Nieuwsbrief Jurisprudentie | Week 21 15  
 
 
Grip op Wmo
 
 
 
 

Met de jurisprudentie nieuwsbrief Wmo informeren wij u graag eens in de twee weken over actuele jurisprudentie op dit vakgebied.


Sommige uitspraken zijn voorzien van een samenvatting en een deskundig commentaar (noot, annotatie). Van de overige uitspraken geven we de rechtsregels weer.


Alle uitspraken die in deze nieuwsbrief verschijnen, worden tevens verwerkt in Schulinck Grip op Wmo.


Heeft u commentaar of suggesties, neem dan contact met ons op.


Wilt u meer weten over Schulinck Grip op Wmo, lees dan de productinformatie.

Naar boven

 
 
 
 
  CRvB 12-9-2018, ECLI:NL:CRVB:2018:2785 (met noot Christel Califano)  
 
 
 
Trefwoorden
PTSS-hulphond, assistentiehond, effectiviteit van de voorziening, medisch wetenschappelijk onderzoek
 
 
Samenvatting

Cliënt heeft een pgb aangevraagd voor opleidingskosten van haar hond tot PTSS-hulphond. Het college heeft dit afgewezen omdat de hond een therapeutische functie heeft en cliënt onvoldoende heeft aangetoond dat de hond aanvullende waarde heeft voor haar zelfstandigheid.

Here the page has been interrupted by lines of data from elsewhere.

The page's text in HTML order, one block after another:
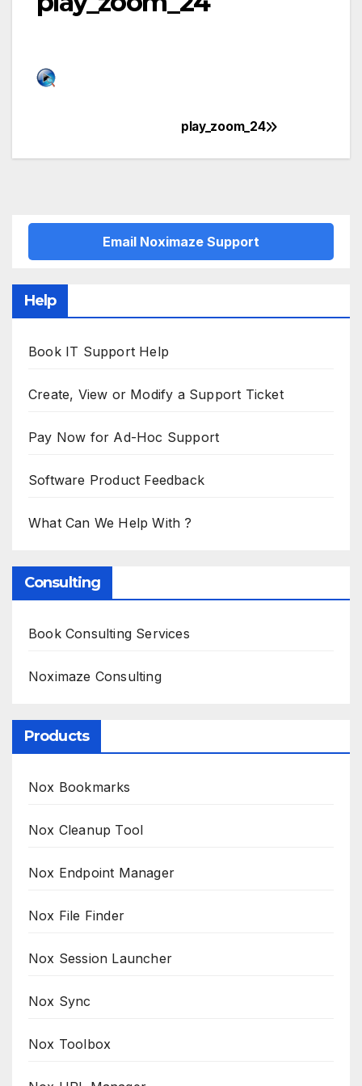
navigation
play_zoom_24
Email Noximaze Support
Help
Book IT Support Help
Create, View or Modify a Support Ticket
Pay Now for Ad-Hoc Support
Software Product Feedback
What Can We Help With ?
Consulting
Book Consulting Services
Noximaze Consulting
Products
Nox Bookmarks
Nox Cleanup Tool
Nox Endpoint Manager
Nox File Finder
Nox Session Launcher
Nox Sync
Nox Toolbox
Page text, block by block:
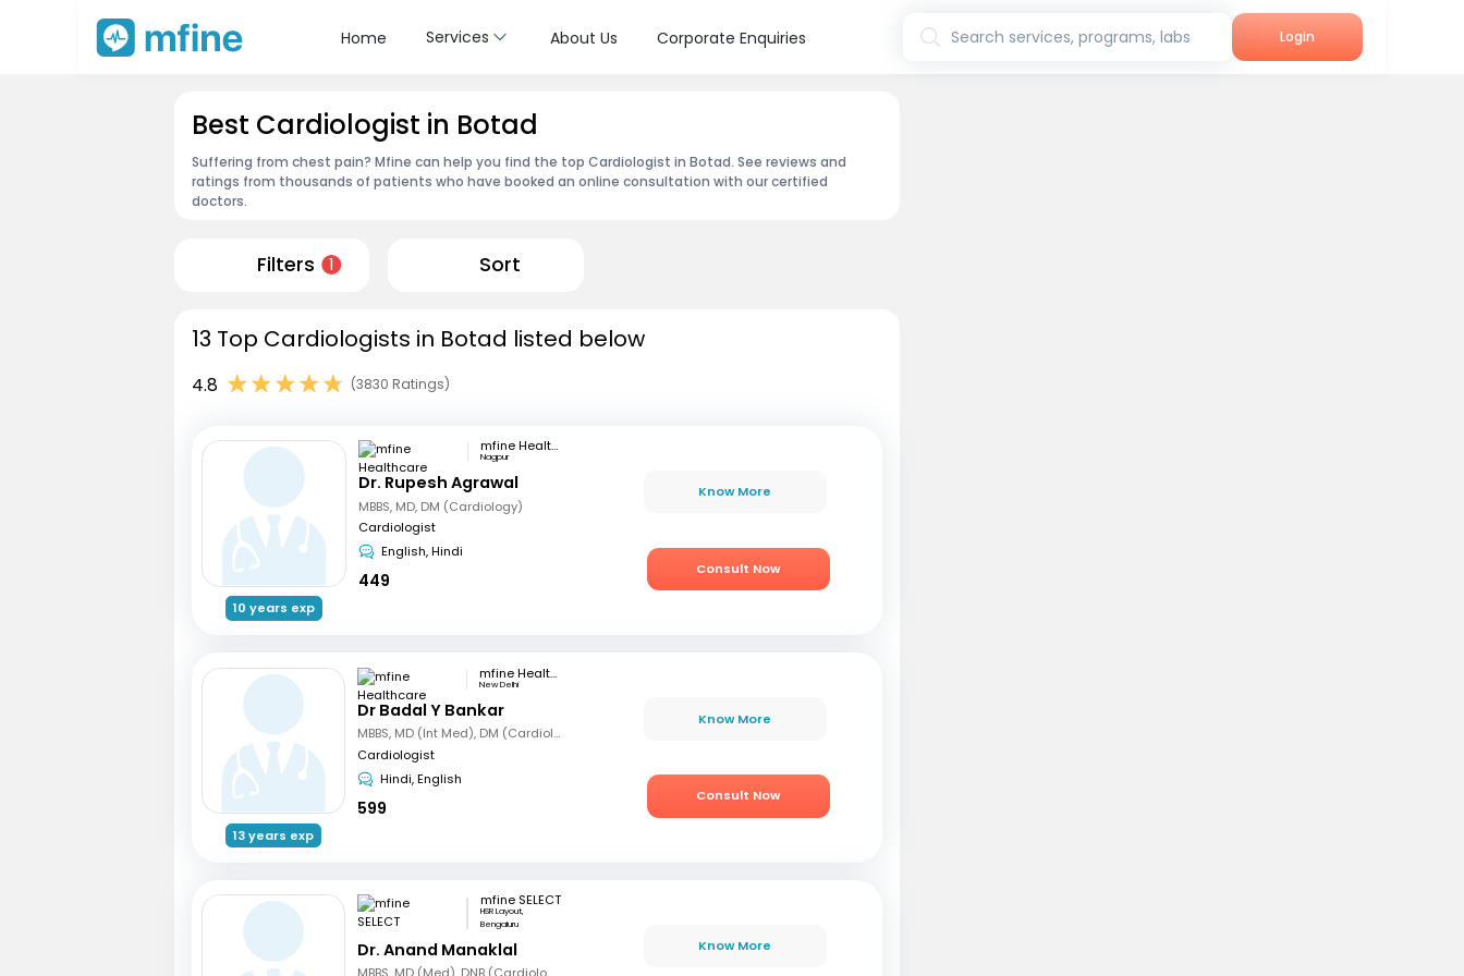
Home Services About Us Corporate Enquiries Search services, programs, labs Login
Best Cardiologist in Botad
Suffering from chest pain? Mfine can help you find the top Cardiologist in Botad. See reviews and
ratings from thousands of patients who have booked an online consultation with our certified
doctors.
Filters 1 Sort
13 Top Cardiologists in Botad listed below
4.8 (3830 Ratings)
10 years exp
mfine Healthcare
Nagpur
Dr. Rupesh Agrawal
MBBS, MD, DM (Cardiology)
Cardiologist
English, Hindi
449
Know More
Consult Now
13 years exp
mfine Healthcare
New Delhi
Dr Badal Y Bankar
MBBS, MD (Int Med), DM (Cardiology)
Cardiologist
Hindi, English
599
Know More
Consult Now
mfine SELECT
HSR Layout,
Bengaluru
Dr. Anand Manaklal Know More
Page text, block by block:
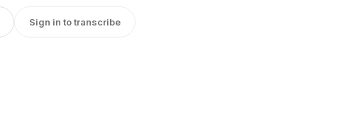
Sign in to transcribe
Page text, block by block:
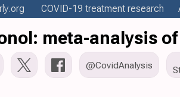
.org COVID-19 treatmentresearch
meta-analysis of
@CovidAnalysis
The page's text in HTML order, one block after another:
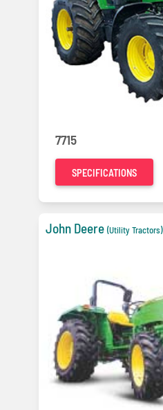
7715
SPECIFICATIONS
John Deere (Utility Tractors)
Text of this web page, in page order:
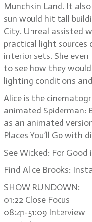
Munchkin Land. It
sun would hit tall
City. Unreal assisted
practical light sources
interior sets. She
to see how they
lighting conditions
Alice is the
animated Spiderman:
as an animated
Places You’ll Go with
See Wicked: For
Find Alice Brooks:
SHOW RUNDOWN:
01:22 Close Focus
08:41-51:09 Interview
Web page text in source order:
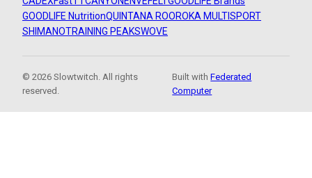
GOODLIFE NutritionQUINTANA ROOROKA MULTISPORT
SHIMANOTRAINING PEAKSWOVE
© 2026 Slowtwitch. All rights
reserved.
Built withFederated
Computer
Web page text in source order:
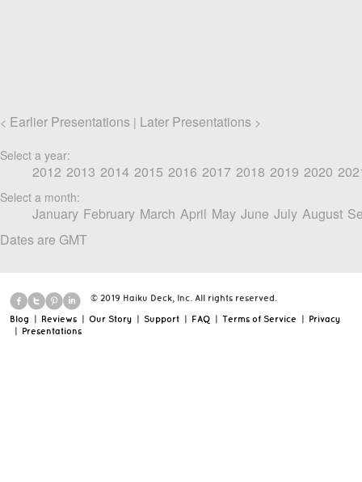
< Earlier Presentations | Later Presentations >
Select a year:
2012 2013 2014 2015 2016 2017 2018 2019 2020
Select a month:
January February March April May June July August
Dates are GMT
© 2019 Haiku Deck, Inc. All rights reserved.
Blog | Reviews | Our Story | Support | FAQ | Terms of Service | Privacy
| Presentations
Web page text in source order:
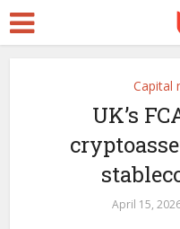
Capital
UK’s
April 15,
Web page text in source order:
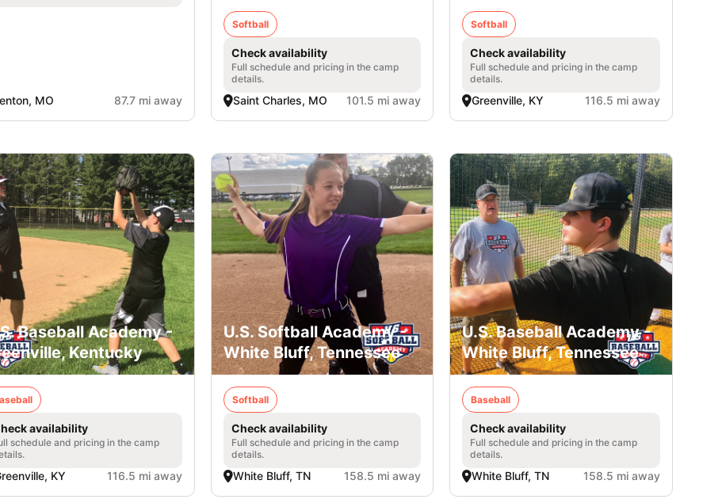
MO 87.7 mi away
Softball
Check availability
Full schedule and pricing in the camp
details.
Saint Charles, MO 101.5 mi away
Softball
Check availability
Full schedule and pricing in the camp
details.
Greenville, KY 116.5 mi away
Baseball Academy -
Kentucky
availability
schedule and pricing in the camp
KY 116.5 mi away
U.S. Softball Academy -
White Bluff, Tennessee
Softball
Check availability
Full schedule and pricing in the camp
details.
White Bluff, TN 158.5 mi away
U.S. Baseball Academy -
White Bluff, Tennessee
Baseball
Check availability
Full schedule and pricing in the camp
details.
White Bluff, TN 158.5 mi away
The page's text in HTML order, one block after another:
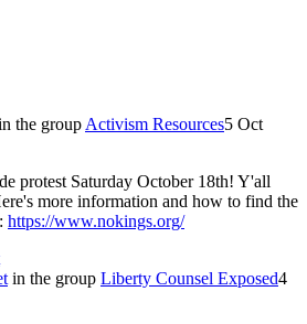
the group Activism Resources5 Oct
protest Saturday October 18th! Y'all
more information and how to find the
https://www.nokings.org/
in the group Liberty Counsel Exposed4
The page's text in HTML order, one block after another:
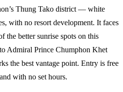
Thung Tako district — white
with no resort development. It faces
the better sunrise spots on this
Admiral Prince Chumphon Khet
the best vantage point. Entry is free
with no set hours.
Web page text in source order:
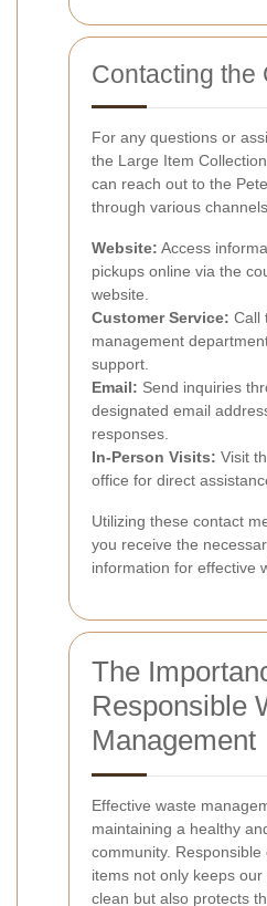
Contacting the
For any questions or
the Large Item
can reach out to the
through various
Website: Access
pickups online via the
website.
Customer Service: Call
management
support.
Email: Send inquiries
designated email
responses.
In-Person Visits: Visit
office for direct
Utilizing these contact
you receive the
information for effective
The
Responsible
Management
Effective waste
maintaining a healthy
community. Responsible
items not only keeps
clean but also protects
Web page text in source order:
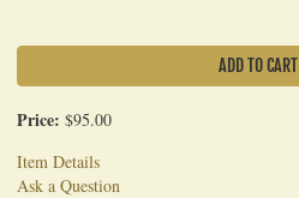
ADD TO CART
Price: $95.00
Item Details
Ask a Question
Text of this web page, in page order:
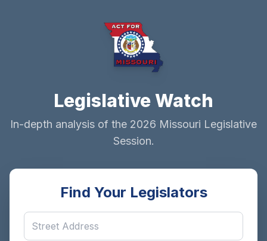
Legislative Watch
In-depth analysis of the 2026 Missouri Legislative
Session.
Find Your Legislators
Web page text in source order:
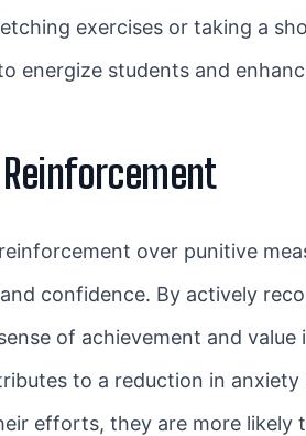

De CRvB oordeelt dat het college zich op het standpunt heeft mogen stellen dat onvoldoende is gebleken wat de toegevoegde waarde is van een PTSS-hulphond in het wegnemen van beperkingen in de zelfredzaamheid en participatie. Dat vormt een toereikende grondslag om de maatwerkvoorziening af te wijzen. Er is nog onvoldoende medisch wetenschappelijk onderzoek gedaan naar de werking en effectiviteit van een PTSS-hulphond. De CRvB overweegt dat dit onverlet laat dat een ander college wel tot verstrekking van een (opleiding tot) PTSS-hulphond kan overgaan als dat in een individuele situatie als het meest passend wordt ervaren.

 
Noot (Christel Califano)

Met de komst van deze uitspraak geeft de CRvB meer duidelijkheid over de mogelijkheden van vergoeding van een hulphond onder de Wmo 2015. Tot op heden hebben slechts 2 rechtbanken zich uitgelaten over de hulphond, namelijk Rechtbank Zeeland-West-Brabant (ECLI:NL:RBZEB:2017:724) en rechtbank Gelderland (ECLI:NL:RBGEL:2017:659). En eigenlijk kan de uitspraak van rechtbank Gelderland nauwelijks meegerekend worden, omdat daar de hulphond slechts zijdelings een rol speelde. Het ging in die uitspraak om begeleiding, waarbij de aanbieder bij het bieden van die begeleiding (o.a.) gebruik maakte van een hulphond.  De rechtbank oordeelde dat dat soort begeleiding gewoon binnen het kader van de Wmo 2015 past. De uitspraak bevestigde dus vooral dat begeleiding middels een hulphond mogelijk is binnen de reikwijdte van de Wmo 2015, maar bevat geen oordeel over de vraag of een hulphond als zelfstandig ‘hulpmiddel’ vergoed kan worden. Rechtbank Zeeland-West-Brabant gaat daar wel uitdrukkelijk op in. Onderhavige uitspraak van de CRvB is het hoger beroep op die uitspraak.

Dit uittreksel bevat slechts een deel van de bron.